======== Records shown
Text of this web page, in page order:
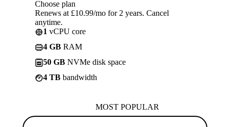
Choose plan
Renews at £10.99/mo for 2 years. Cancel
anytime.
1 vCPU core
4 GB RAM
50 GB NVMe disk space
4 TB bandwidth
MOST POPULAR
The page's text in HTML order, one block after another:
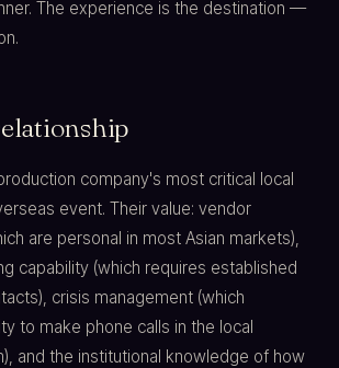
The experience is the destination —
company's most critical local
event. Their value: vendor
are personal in most Asian markets),
capability (which requires established
crisis management (which
to make phone calls in the local
and the institutional knowledge of how
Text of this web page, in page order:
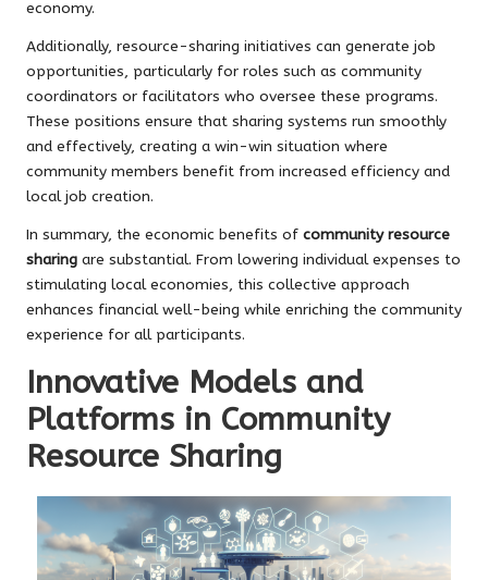
economy.
Additionally, resource-sharing initiatives can generate job
opportunities, particularly for roles such as community
coordinators or facilitators who oversee these programs.
These positions ensure that sharing systems run smoothly
and effectively, creating a win-win situation where
community members benefit from increased efficiency and
local job creation.
In summary, the economic benefits of community resource
sharing are substantial. From lowering individual expenses to
stimulating local economies, this collective approach
enhances financial well-being while enriching the community
experience for all participants.
Innovative Models and
Platforms in Community
Resource Sharing
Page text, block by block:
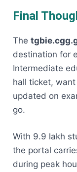
Final
The
destination for
Intermediate
hall ticket,
updated on
go.
With 9.9 lakh
the portal
during peak
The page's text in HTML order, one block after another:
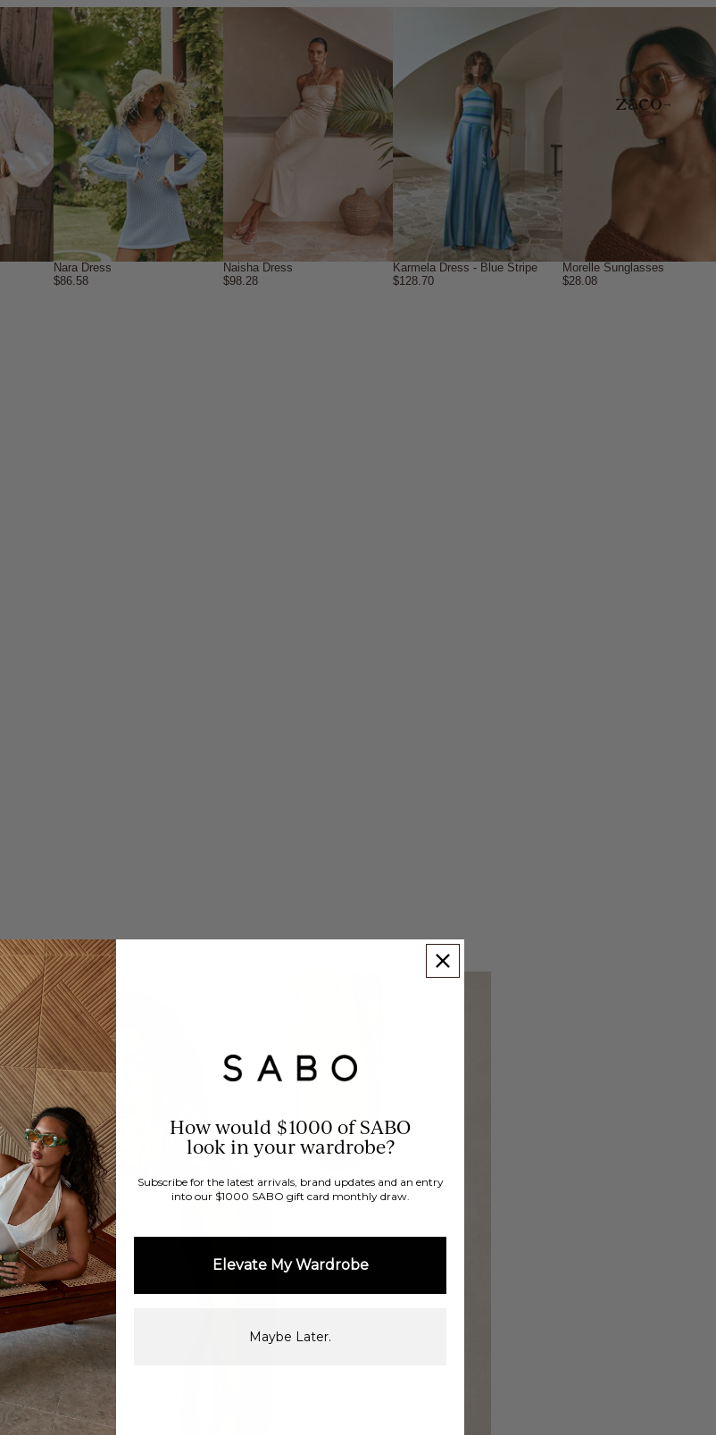
Nara Dress
$86.58
Naisha Dress
$98.28
Karmela Dress - Blue Stripe
$128.70
Morelle Sunglasses
$28.08
→
How would $1000 of SABO
look in your wardrobe?
Subscribe for the latest arrivals, brand updates and an entry
into our $1000 SABO gift card monthly draw.
Elevate My Wardrobe
Maybe Later.
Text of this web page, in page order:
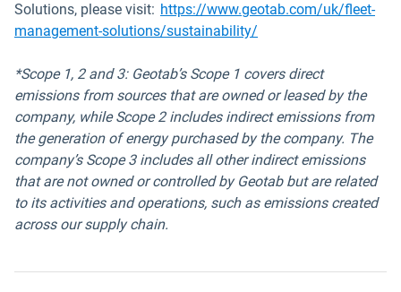
Solutions, please visit: https://www.geotab.com/uk/fleet-
management-solutions/sustainability/
*Scope 1, 2 and 3: Geotab’s Scope 1 covers direct
emissions from sources that are owned or leased by the
company, while Scope 2 includes indirect emissions from
the generation of energy purchased by the company. The
company’s Scope 3 includes all other indirect emissions
that are not owned or controlled by Geotab but are related
to its activities and operations, such as emissions created
across our supply chain.
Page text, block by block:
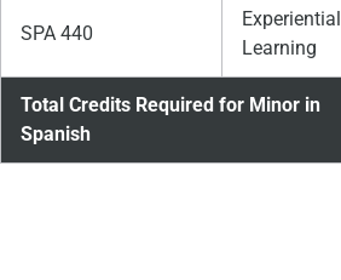
SPA 440
Experiential
Learning
Total Credits Required for Minor in
Spanish
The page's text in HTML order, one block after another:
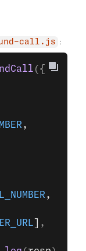
call.js :
({
,
,
,
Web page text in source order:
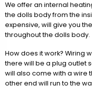
We offer an internal
the dolls body from the
expensive, will give you
throughout the dolls body.
How does it work? Wiring
there will be a plug outlet
will also come with a wire
other end will run to the
================
● Problem statement: Each line in the records above should be reproduced exactly; images are not copied.

● Final answer:
Text of this web page, in page order:
Choose plan
Renews at £10.99/mo for 2 years. Cancel
anytime.
1 vCPU core
4 GB RAM
50 GB NVMe disk space
4 TB bandwidth
MOST POPULAR
The page's text in HTML order, one block after another:
The experience is the destination —
company's most critical local
event. Their value: vendor
are personal in most Asian markets),
capability (which requires established
crisis management (which
to make phone calls in the local
and the institutional knowledge of how
Text of this web page, in page order:
economy.
Additionally, resource-sharing initiatives can generate job
opportunities, particularly for roles such as community
coordinators or facilitators who oversee these programs.
These positions ensure that sharing systems run smoothly
and effectively, creating a win-win situation where
community members benefit from increased efficiency and
local job creation.
In summary, the economic benefits of community resource
sharing are substantial. From lowering individual expenses to
stimulating local economies, this collective approach
enhances financial well-being while enriching the community
experience for all participants.
Innovative Models and
Platforms in Community
Resource Sharing
Page text, block by block:
Final
The
destination for
Intermediate
hall ticket,
updated on
go.
With 9.9 lakh
the portal
during peak
The page's text in HTML order, one block after another:
Nara Dress
$86.58
Naisha Dress
$98.28
Karmela Dress - Blue Stripe
$128.70
Morelle Sunglasses
$28.08
→
How would $1000 of SABO
look in your wardrobe?
Subscribe for the latest arrivals, brand updates and an entry
into our $1000 SABO gift card monthly draw.
Elevate My Wardrobe
Maybe Later.
Text of this web page, in page order:
Solutions, please visit: https://www.geotab.com/uk/fleet-
management-solutions/sustainability/
*Scope 1, 2 and 3: Geotab’s Scope 1 covers direct
emissions from sources that are owned or leased by the
company, while Scope 2 includes indirect emissions from
the generation of energy purchased by the company. The
company’s Scope 3 includes all other indirect emissions
that are not owned or controlled by Geotab but are related
to its activities and operations, such as emissions created
across our supply chain.
Page text, block by block:
SPA 440
Experiential
Learning
Total Credits Required for Minor in
Spanish
The page's text in HTML order, one block after another:
call.js :
({
,
,
,
Web page text in source order:
We offer an internal
the dolls body from the
expensive, will give you
throughout the dolls body.
How does it work? Wiring
there will be a plug outlet
will also come with a wire
other end will run to the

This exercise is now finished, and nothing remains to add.